A diverging lens is a lens used to spread out light rays that are initially traveling parallel to its principal axis. These lenses are typically thinner in the middle and thicker at the edges, making them look as if they are bent inward. When parallel light rays pass through a diverging lens, they are refracted outward, causing the rays to diverge away from a common point. This point is known as the focal point, and it lies on the same side of the lens as the incoming light rays. Because the rays don't actually converge on this point, it’s called a virtual focal point.
If the calculated focal length is negative, it means we are dealing with a diverging lens. This fits our exercise since we found a focal length of -0.5 meters when given a lens power of -2.0 D. Therefore, this lens causes light rays to spread out and is classified as a diverging lens.
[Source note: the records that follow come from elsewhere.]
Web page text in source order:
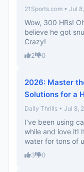
21Sports.com • Jul
Wow, 300 HRs!
believe he got
Crazy!
2 0
2026: Master
Solutions for a
Daily Thrills • Jul 8,
I’ve been using
while and love it!
water for tons of
3 0
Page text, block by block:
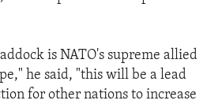
is NATO's supreme allied
he said, "this will be a lead
for other nations to increase
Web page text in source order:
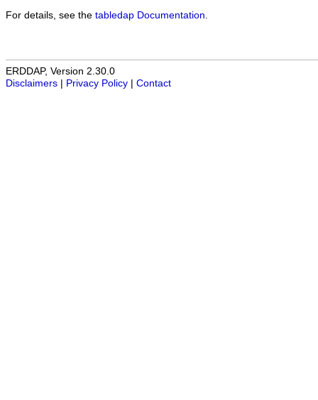
For details, see the tabledap Documentation
ERDDAP, Version 2.30.0
Disclaimers
Privacy Policy Contact
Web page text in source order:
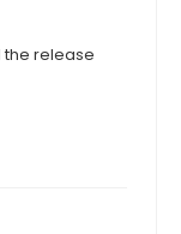
the release
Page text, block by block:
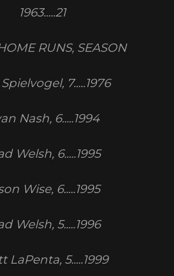
1963.....21
RUNS, SEASON
7.....1976
Nash, 6.....1994
Welsh, 6.....1995
Wise, 6.....1995
Welsh, 5.....1996
LaPenta, 5.....1999
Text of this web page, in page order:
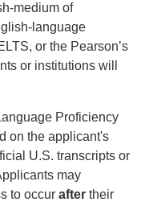
medium of
language
or the Pearson’s
or institutions will
Proficiency
on the applicant's
U.S. transcripts or
may
to occur after their

A concave lens is another term for a diverging lens. It is named for its shape: concave, which means curving inward. This curve causes light rays to diverge as they pass through the lens. Concave lenses are commonly used in a variety of optical devices such as glasses to correct for short-sightedness (myopia), cameras, and laser beams.
These lenses have unique characteristics:

• They spread light rays apart.
• They produce virtual images that are upright and smaller compared to the object.
• They have negative focal lengths.

In our exercise, the lens had a power of -2.0 D, leading to a negative focal length of -0.5 meters. Thus, this negative focal length signifies a concave lens, making it clear that the lens in the problem is used to diverge light rays.